# My family is complicated, and I'm really upset and worried right now



## Gwynevere (Oct 6, 2013)

Sorry, this isn't really so much an SA issue, just an issue in my life. But I don't really have people I can talk to outside of this site, and I really need to talk to someone about this.

So I've never discussed much about my family on here because it's messy and not really relevant to anything I've asked on here before. Just a quick background: I'm adopted, by my biological mother's brother and his wife, because my biological dad died before I was born and she was emotionally, mentally, and financially unable to raise me. My bio-mom has been somewhat involved in my life, more when I was too young to remember, but not very involved past 8 or so when she moved away, and I only see her infrequently. She's currently living a few hours away, remarried, and has young children. 

I never developed any real attachment to her, and I don't particularly like her. I see and treat her as a non-close relative. It really embarrasses me though that she's one of the few family members that gives me a lot of anxiety when talking to. I don't know her husband well at all, I've never been willing to talk to him. 

----

To my current issue: She wants me to come live with them after my summer classes end for the rest of the summer until school starts 

She told me yesterday on father's day and I was up all night feeling sick about this. I told my parents I don't want to but they think it's a good idea and want me to have a better relationship with her and get to know my half-siblings. Apparently they were talking about it together behind my back for weeks. 

I'm freaking out because I really don't want to do this. But, I tried telling them no and they said I didn't have any real reason to stay here since I won't be in school or working. And then tried to guilt me into agreeing because it's rude that I don't want to get to know my 'mother'. They think it would be good for me but I don't see how.


----------



## Gwynevere (Oct 6, 2013)

failoutboy said:


> I don't know what I'd do. How young are the children? I'd only go because of them, pretty much. Since technically they are your half sisters.


9 and 5.


----------



## Gwynevere (Oct 6, 2013)

failoutboy said:


> I don't know what I'd do. How young are the children? I'd only go because of them, pretty much. Since technically they are your half siblings.

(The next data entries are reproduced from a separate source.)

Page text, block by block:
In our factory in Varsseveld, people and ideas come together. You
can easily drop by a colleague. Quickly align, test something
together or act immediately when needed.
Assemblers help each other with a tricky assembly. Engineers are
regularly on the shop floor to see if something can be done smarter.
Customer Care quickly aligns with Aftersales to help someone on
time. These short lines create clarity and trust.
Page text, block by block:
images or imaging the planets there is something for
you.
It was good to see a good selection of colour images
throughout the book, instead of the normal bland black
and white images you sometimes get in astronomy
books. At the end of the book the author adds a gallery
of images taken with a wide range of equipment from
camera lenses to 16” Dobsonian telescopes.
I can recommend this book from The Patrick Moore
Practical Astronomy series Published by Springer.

The thing is I don't really care about them that way. I don't see them as siblings, I didn't grow up with them, I see them more as cousins that live far away. I'd like to see them on holidays and other special events like all the rest of my family, I don't really want to spend 2 months living with them.


----------



## Charmander (Sep 5, 2012)

If I were you I'd probably refuse to go. Your bio mom sounds like she has good intentions but it's a big thing asking you to move in, and I'd hate to live in a house with people I was uncomfortable around.


----------



## Gwynevere (Oct 6, 2013)

I would be really concerned that they might try to trick me into staying longer, it's not like I could just drive back home. I'm not really comfortable in anyone's house, not even for a night, if she wants to get to know me it would be better if she stayed with us but that's obviously not going to happen.


----------



## Serephina (Apr 13, 2010)

Do your mum and her husband work? Is there a possibility that you're being invited so that they have a live-in babysitter for free, for the entire school holidays?

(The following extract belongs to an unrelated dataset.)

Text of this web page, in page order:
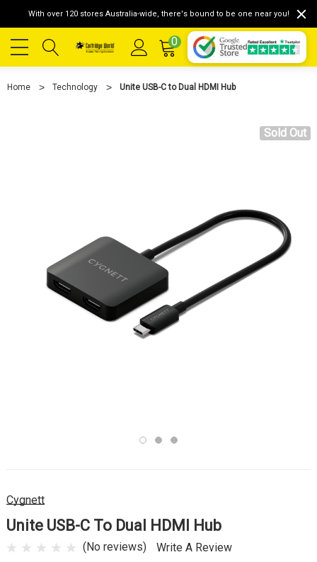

You're 19, you don't have to go if you don't want to, AND, you don't have to justify why you won't go. Having said that, how come you haven't got a job for the holidays? Maybe your adoptive parents are a bit miffed that you're still living off them and feel it's about time your bio-mum did her share of financially supporting you.


----------



## Gwynevere (Oct 6, 2013)

Serephina said:


> Do your mum and her husband work? Is there a possibility that you're being invited so that they have a live-in babysitter for free, for the entire school holidays?
> 
> You're 19, you don't have to go if you don't want to, AND, you don't have to justify why you won't go. Having said that, how come you haven't got a job for the holidays? Maybe your adoptive parents are a bit miffed that you're still living off them and feel it's about time your bio-mum did her share of financially supporting you.


Well I don't have a job because I keep freaking out and panicking during interviews.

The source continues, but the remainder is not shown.